Arizona-Hunting camels is prohibited

Florida-If an elephant is left tied to a parking meter, the fee has to be paid just as it would be for a vehicle.

Illinois-You must contact the police before entering the city in an automobile.

Iowa-Kisses may last for as much as, but no more than, five minutes.

Maine-You must not step out of a plane in flight.

Massachesetts-No gorilla is allowed in the back seat of any car.

Minnesota-A person may not crose state lines with a duck atop his or her head

Vermont-Whistling underwater is illegal.

Washington-It is illegal to pretend that one's parents are rich.

Subcultures

Each culture generally contains subgroups that are unique unto themselves. A subculture is part of the dominant culture, but seem to differ in some important aspects.

Countercultures

A counterculture is a subculture that deliberately and consciously opposethe central beliefs or attitudes of the dominant culture. These groups come in the form of delinquent gangs, certain types of drug groups, rebolutionaries, religions, goths, and punks.
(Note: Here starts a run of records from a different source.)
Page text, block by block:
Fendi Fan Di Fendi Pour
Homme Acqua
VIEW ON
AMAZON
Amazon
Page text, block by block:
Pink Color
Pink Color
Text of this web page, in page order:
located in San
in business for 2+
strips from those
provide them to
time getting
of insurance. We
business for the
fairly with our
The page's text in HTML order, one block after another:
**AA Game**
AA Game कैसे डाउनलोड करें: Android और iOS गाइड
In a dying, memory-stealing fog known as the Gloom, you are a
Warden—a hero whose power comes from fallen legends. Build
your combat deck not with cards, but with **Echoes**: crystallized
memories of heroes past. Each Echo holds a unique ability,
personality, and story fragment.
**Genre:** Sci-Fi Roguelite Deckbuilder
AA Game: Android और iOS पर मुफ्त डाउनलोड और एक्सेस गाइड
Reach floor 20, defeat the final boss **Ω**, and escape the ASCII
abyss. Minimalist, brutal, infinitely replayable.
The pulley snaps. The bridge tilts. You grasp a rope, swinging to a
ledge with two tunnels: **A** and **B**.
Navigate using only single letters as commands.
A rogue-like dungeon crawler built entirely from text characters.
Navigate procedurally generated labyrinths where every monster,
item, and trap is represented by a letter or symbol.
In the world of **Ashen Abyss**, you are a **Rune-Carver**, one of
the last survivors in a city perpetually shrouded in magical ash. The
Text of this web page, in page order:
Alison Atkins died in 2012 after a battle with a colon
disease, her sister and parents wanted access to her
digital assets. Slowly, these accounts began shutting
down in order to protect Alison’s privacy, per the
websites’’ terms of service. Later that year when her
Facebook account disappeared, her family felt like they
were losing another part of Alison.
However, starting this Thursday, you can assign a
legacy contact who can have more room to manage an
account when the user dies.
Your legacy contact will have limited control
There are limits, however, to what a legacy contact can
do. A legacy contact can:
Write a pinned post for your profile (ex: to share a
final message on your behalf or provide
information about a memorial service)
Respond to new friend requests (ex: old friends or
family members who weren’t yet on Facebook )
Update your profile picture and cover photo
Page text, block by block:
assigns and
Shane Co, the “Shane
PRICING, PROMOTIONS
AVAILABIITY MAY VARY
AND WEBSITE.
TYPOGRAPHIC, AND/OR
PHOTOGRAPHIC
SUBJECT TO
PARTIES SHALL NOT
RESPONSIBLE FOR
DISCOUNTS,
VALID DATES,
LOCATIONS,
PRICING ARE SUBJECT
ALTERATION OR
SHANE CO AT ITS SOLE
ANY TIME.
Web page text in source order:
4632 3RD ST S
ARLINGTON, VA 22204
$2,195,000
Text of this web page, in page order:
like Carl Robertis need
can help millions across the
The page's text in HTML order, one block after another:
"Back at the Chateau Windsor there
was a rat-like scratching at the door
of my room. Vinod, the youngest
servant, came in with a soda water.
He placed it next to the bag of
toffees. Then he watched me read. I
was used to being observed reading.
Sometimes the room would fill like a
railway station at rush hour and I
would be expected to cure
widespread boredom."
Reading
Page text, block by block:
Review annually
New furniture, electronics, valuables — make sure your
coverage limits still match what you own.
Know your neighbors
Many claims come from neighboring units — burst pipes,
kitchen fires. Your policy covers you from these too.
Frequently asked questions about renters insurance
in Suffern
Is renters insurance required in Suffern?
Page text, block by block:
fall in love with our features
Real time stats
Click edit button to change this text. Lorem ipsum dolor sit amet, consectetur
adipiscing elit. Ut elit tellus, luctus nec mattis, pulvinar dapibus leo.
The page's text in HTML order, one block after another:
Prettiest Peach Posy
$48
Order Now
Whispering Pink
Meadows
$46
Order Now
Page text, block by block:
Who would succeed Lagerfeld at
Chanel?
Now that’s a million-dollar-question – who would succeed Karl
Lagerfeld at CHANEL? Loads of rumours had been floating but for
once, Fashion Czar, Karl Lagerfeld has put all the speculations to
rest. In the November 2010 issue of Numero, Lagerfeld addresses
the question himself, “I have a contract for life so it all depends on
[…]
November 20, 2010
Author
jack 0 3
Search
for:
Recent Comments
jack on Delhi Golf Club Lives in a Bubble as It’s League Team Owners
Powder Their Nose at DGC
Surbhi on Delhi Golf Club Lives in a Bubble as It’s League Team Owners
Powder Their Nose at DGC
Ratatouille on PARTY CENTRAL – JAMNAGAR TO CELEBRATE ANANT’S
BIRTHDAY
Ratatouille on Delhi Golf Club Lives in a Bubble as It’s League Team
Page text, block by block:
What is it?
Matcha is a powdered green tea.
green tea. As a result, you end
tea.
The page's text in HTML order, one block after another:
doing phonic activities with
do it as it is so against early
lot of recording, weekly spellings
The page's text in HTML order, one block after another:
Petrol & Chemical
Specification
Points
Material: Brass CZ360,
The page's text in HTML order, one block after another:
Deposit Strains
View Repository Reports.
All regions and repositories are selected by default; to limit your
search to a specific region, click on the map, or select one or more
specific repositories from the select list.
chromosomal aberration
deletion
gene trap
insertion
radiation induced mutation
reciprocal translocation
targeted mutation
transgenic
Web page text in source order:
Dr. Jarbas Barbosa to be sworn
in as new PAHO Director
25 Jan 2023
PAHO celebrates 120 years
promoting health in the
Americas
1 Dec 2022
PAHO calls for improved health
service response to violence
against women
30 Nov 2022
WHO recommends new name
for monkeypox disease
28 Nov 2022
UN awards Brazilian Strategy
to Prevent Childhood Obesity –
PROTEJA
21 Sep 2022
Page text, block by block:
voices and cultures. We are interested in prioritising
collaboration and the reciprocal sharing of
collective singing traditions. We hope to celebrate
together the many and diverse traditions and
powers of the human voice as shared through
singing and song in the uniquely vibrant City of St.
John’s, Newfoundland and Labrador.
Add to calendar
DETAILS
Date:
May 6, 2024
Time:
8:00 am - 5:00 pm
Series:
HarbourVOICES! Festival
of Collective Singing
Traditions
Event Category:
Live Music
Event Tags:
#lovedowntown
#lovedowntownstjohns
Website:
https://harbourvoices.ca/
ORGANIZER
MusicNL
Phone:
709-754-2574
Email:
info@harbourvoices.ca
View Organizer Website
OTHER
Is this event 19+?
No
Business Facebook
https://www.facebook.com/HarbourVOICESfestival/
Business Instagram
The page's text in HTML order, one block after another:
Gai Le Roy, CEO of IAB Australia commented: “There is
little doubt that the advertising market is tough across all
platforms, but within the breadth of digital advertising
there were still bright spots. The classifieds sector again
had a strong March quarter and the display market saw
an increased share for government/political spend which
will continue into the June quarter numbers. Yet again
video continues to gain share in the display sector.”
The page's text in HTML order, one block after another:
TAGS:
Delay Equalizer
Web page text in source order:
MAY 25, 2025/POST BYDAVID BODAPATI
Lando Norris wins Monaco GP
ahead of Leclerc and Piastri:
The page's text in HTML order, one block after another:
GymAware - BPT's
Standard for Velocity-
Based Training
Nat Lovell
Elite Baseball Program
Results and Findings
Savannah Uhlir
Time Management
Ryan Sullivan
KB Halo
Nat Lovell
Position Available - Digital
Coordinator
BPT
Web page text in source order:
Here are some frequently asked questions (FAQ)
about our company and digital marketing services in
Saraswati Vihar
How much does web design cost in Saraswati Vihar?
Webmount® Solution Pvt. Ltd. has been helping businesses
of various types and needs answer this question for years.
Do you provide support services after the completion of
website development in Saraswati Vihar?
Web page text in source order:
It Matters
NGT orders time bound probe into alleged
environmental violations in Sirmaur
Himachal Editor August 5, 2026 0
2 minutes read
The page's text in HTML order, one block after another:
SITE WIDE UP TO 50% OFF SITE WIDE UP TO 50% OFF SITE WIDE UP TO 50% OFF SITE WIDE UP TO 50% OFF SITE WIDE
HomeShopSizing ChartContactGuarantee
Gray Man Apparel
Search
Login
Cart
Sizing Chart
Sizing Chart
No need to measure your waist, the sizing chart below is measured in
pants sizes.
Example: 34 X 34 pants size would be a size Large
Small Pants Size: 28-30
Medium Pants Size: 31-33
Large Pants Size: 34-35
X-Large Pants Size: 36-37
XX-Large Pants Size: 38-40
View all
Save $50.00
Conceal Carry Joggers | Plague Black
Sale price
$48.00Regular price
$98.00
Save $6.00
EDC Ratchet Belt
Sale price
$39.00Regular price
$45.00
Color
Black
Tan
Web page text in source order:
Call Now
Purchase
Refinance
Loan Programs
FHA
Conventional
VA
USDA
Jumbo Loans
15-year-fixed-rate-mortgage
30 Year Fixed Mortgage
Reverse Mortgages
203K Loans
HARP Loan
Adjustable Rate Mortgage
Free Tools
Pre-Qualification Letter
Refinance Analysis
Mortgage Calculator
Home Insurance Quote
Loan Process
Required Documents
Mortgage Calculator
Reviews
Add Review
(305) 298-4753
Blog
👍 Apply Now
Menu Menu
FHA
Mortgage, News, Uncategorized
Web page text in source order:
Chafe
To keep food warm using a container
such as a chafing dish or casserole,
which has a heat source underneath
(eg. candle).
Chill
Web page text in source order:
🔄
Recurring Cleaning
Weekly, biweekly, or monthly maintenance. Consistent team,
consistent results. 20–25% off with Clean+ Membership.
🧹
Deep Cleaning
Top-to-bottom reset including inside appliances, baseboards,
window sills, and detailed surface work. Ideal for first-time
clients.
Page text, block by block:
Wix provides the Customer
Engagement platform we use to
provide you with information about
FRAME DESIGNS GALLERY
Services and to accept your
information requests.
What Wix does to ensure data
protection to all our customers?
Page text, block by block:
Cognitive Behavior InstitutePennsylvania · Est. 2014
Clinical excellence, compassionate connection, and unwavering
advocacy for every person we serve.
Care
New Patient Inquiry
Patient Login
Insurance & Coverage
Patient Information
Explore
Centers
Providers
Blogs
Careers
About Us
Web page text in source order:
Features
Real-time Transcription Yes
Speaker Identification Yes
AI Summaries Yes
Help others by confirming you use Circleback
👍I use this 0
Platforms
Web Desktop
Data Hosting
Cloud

Material culture consists of the things that people attach meaning to and use. Items of material culture include cars, clothing, books, and burial sites. Nonmaterial culture consists of the abstract terms that human beings create for the purposes of defining, describing, explaining, clarifying, ordering, organizing, and communicating what they do and how they live.

Sapir-Worf Hypothesis

It is the view that language structures the way in which we view the world. Language preceeds thought, thus Benjamin Worf concluded that our ability to think is limited to our vocabulary.

Sanctions

A sanction is a direct social response to some behavior; a negative sanction is one that punishes or otherwise discourages violations of social norms and symbolically reinforces the culture's values and morals. Formal sanctions can only be applied by officially designated persons, such as judges and teachers. An informal sanction can be applied by most members of society.

Gary Larson
Ideal Culture refers to cultural guidlines publicly embraced by members of society. Real culture refers to actual behavior patterns, which often conflict with these guidlines. One value of America's ideal culture is honesty. Yet in real culture people cheat, lie, and manipulate all the time.